Isocycloseram

Administrative data

Endpoint:

dermal absorption in vitro / ex vivo

Type of information:

experimental study

Adequacy of study:

key study

Reliability:

1 (reliable without restriction)

Rationale for reliability incl. deficiencies:

guideline study

Data source

Materials and methods

GLP compliance:

yes (incl. QA statement)

Test material

Radiolabelling:

yes

Test animals

Species:

other: Human

Administration / exposure

Type of coverage:

open

Vehicle:

other: The study was performed with a formulated product (suspension concentrate formulation type) containing the radiolabelled test substance at a concentration of 200 g/L

Duration of exposure:

10 hours

Doses:

Formulation concentrate (200 g/L), Spray dilution 1 (7.5 g/L), Spray dilution 2 (2 g/L), Spray dilution 3 (0.2 g/L): 10 µL/cm2, 6.4 µL/cell

Details on in vitro test system (if applicable):

A static diffusion cell with an exposed skin area of 0.64 cm2 was used for all tests. The membranes consisted of dermatomed skin with a thickness of 350 to 400 µm, obtained from male rats, 8 to 12 weeks old. Their integrity was tested by measuring the electrical resistance.

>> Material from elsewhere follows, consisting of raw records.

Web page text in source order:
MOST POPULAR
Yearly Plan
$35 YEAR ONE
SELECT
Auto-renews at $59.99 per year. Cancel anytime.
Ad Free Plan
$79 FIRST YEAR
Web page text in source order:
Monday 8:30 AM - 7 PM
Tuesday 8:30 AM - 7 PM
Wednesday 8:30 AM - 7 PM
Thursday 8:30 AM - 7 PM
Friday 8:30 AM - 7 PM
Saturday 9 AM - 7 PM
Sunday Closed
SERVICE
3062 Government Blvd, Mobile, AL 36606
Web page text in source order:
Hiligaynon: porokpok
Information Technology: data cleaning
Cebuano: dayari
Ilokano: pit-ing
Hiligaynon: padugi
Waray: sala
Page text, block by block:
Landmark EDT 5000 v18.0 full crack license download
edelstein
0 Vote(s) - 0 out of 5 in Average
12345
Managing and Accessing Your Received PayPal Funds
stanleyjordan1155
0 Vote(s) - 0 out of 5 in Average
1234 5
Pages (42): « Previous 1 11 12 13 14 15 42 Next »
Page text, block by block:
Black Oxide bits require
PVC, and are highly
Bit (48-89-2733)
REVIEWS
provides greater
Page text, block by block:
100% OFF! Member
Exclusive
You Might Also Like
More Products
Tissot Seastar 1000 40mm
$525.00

The receptor medium consisted of Phosphate buffered saline containing polyoxyethylene 20 oleyl ether (PEG, ca 6%, w/v), sodium azide (ca 0.01%, w/v), streptomycin (ca 0.1 mg/mL) and penicillin (ca 100 units/mL) at pH 7.4 + 0.1.

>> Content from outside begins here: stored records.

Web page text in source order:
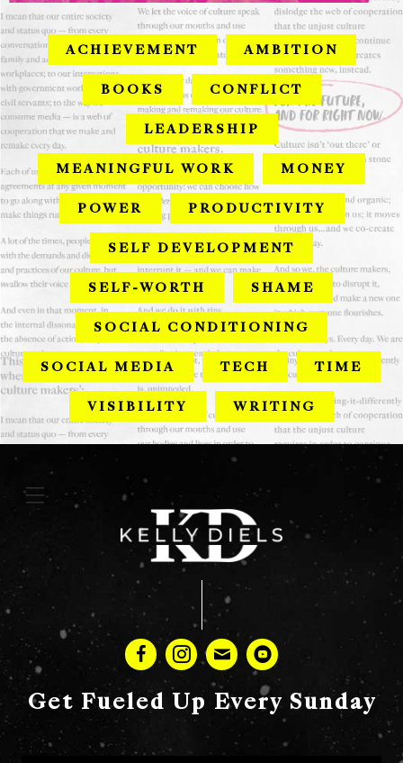
ACHIEVEMENT AMBITION
BOOKS CONFLICT
LEADERSHIP
MEANINGFUL WORK MONEY
POWER PRODUCTIVITY
SELF DEVELOPMENT
SELF-WORTH SHAME
SOCIAL CONDITIONING
SOCIAL MEDIA TECH TIME
VISIBILITY WRITING
Get Fueled Up Every Sunday
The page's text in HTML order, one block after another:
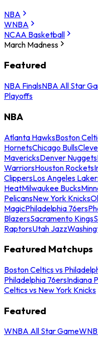
NBA
WNBA
NCAA Basketball
March Madness
Featured
NBA FinalsNBA All Star
Playoffs
NBA
Atlanta HawksBoston
HornetsChicago Bulls
MavericksDenver Nuggets
WarriorsHouston Rockets
ClippersLos Angeles
HeatMilwaukee Bucks
PelicansNew York Knicks
MagicPhiladelphia 76ers
BlazersSacramento Kings
RaptorsUtah Jazz
Featured Matchups
Boston Celtics vs
Philadelphia 76ersIndiana
Celtics vs New York Knicks
Featured
WNBA All Star Game

The exposure time was 10 hours, the following observation period was 14 hours. Samples were taken pre-dose, then after 2, 4, 6, 8, 12 and 24 hours. Washing was performed after the exposure period and at the end of the observation period. Tape stripping was performed as final procedure, and the strips were analysed separately.

The human skin was obtained from human female and male donors at the age of 28 to 63 years. The skin was taken from the abdomen, the arms or the breast. The number of valid and used cells per test concentration was 8.

Results and discussion

Total recovery:

200 g/L: 100 ± 10% for individual cells (n = 8), mean = 99.03%
7.5 g/L: 100 ± 10% for individual cells (n = 8), mean = 100.84%
2 g/L: 100 ± 10% for individual cells (n = 8), mean = 100.62%
0.2 g/L: 100 ± 10% for individual cells (n = 8), mean = 98.51%

Percutaneous absorptionopen allclose all

Applicant's summary and conclusion

Conclusions:

The dermal absorption of substance through human split-thickness skin membranes over a period of 24 hours was 0.01% for the formulation concentrate (200 g/L) and ranged from 0.02%, 0.09% to 0.18% for spray dilutions (7.5, 2.0 and 0.2 g/L).

Executive summary:

The in vitro dermal absorption of the substance from a suspension concentrate was studied under GLP to OECD TG 428 using split-thickness human skin. Split-thickness membranes were prepared from full thickness membranes obtained from 28 to 63 years old female and male human donors. All tests were conducted in static diffusion cell systems, and the exposed skin surface within the cells was 0.64 cm2. All cells were placed on a magnetic stirrer plate that could be heated to maintain a skin surface temperature of 32 ± 1°C. The study was performed with a suspension concentrate formulation containing 200 g/L of radiolabelled test substance and with in-use dilutions containing 7.5, 2.0 or 0.2 g/L radiolabelled test substance. Aliquots of 10 μL of each test solution were applied per cm2 of skin membranes and left unoccluded for an experimental period of 24 h, with an interim wash at 10 h post-application. The absorption process was followed by collecting samples of the receptor fluid, phosphate buffered saline containing polyoxyethylene 20 oleyl ether (PEG, ca 6%, w/v), sodium azide (ca 0.01%, w/v), streptomycin (ca 0.1 mg/mL) and penicillin (ca 100 units/mL), pH 7.4 ± 0.1, at recorded intervals throughout the experimental period. The distribution of the substance within the test system and a 24 h absorption profile was determined using liquid scintillation counting. The study demonstrated that the amount of substance absorbed through human split-thickness skin membranes over 24 h (following a 10 h exposure) from the formulation concentrate (200 g/L) was 0.01% and the intended in-use dilutions (7.5 g/L, 2 g/L and 0.2 g/L) was 0.02%, 0.09% and 0.18% of the applied dose, respectively, as measured in the receptor fluid and receptor chamber wash.